120 GFLOPS in Matrix-Matrix Multiply using DirectX 9.0
January 31, 2007
This is an implementation of matrix-matrix multiply for the GPU that follows the ideas
outlined in the ATI CTM publications 
but is implemented in DirectX 9.0.
(CTM was previously known as DPVM.)
In particular, it uses 4x4 blocking to reduce the bandwidth requirements and fetch-4
for the higher bandwidth cache access. The achieved performance is similar to that
achieved using the CTM.
The following package includes the source codes written in C++ using
Windows API and DirectX 9.0 and the project files for Microsoft Visual C++ 6.0 and
Microsoft Visual Studio 2005. The code was tested on ATI Radeon X1900 XT only.
Source code (2007-01-31)
The computation is performed in the GPU memory.

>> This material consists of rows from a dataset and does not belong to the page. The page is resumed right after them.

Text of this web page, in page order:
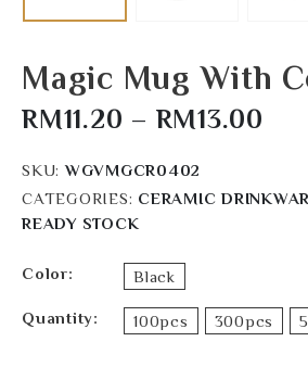
Magic Mug With
RM11.20 – RM13.00
SKU:WGVMGCR0402
CATEGORIES: CERAMIC
READY STOCK
Color Black
Quantity 100pcs 300pcs
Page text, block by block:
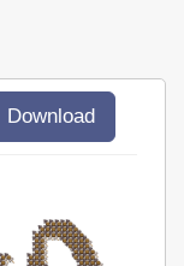
Download
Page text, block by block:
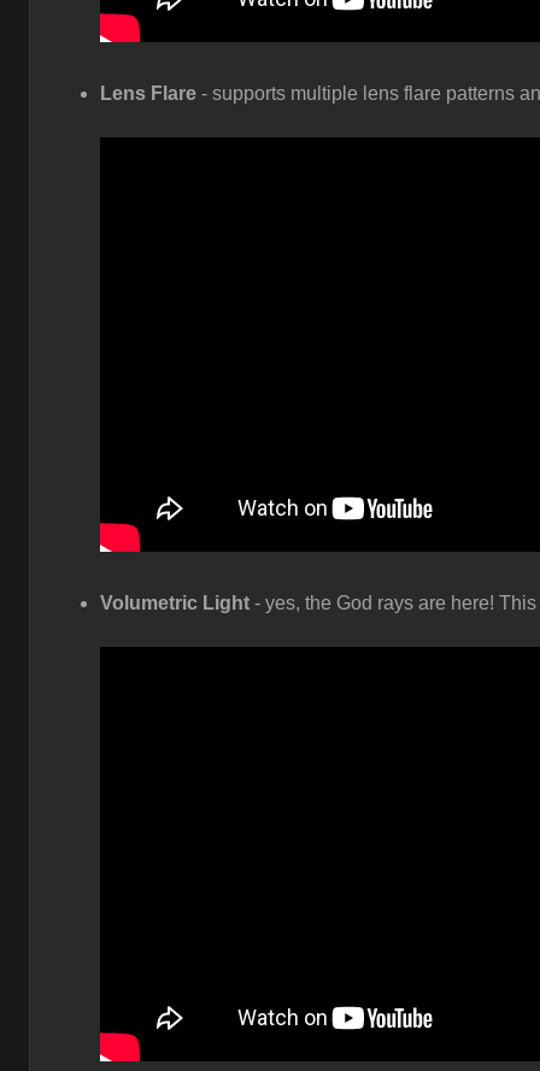
Lens Flare - supports multiple lens flare patterns
Volumetric Light - yes, the God rays are here!

If the matrices are not in the GPU memory, they are transferred there and back.
The resulting performance for square matrices is presented in Figures 1, 2 and 3.

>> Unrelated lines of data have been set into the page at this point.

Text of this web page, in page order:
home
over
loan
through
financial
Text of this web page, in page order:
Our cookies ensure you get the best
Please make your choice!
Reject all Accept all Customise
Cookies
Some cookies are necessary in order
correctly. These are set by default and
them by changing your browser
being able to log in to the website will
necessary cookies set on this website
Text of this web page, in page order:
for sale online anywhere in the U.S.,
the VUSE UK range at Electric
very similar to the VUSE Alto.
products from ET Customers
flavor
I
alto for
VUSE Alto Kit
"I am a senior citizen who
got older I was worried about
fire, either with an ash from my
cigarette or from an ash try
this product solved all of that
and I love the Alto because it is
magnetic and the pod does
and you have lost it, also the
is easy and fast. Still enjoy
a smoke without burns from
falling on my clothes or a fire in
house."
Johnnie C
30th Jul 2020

The testing platform was a 2.8GHz Pentium 4 with an ATI Radeon X1900 XT.
Figure 1: Computational rates achieved.
Figure 2: Transfer bandwidths for uploading the matrices to the GPU memory and
downloading the result.
Figure 3: Breakdown of the runtime when matrices are in main memory. Runtime
has three stages: "uploading" the input matrices to the GPU
memory, "computing" on the GPU, and "downloading" the result back to the main memory.

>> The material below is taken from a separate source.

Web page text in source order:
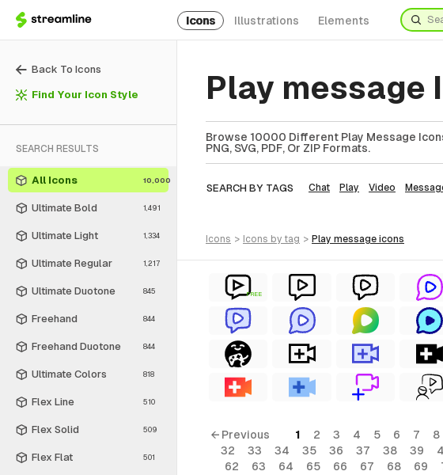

The stages are timed individually, which causes a slight discrepancy between the
total observed time and the sum of the individual stage times. This difference is
about 1% for dimensions above 400, and peaks at 10% at ~300.
The Radeon X1900 driver tends to run the GPU at lower clock rates (known as "2D mode").
The ATITool utility was used to switch it back to the advertized values.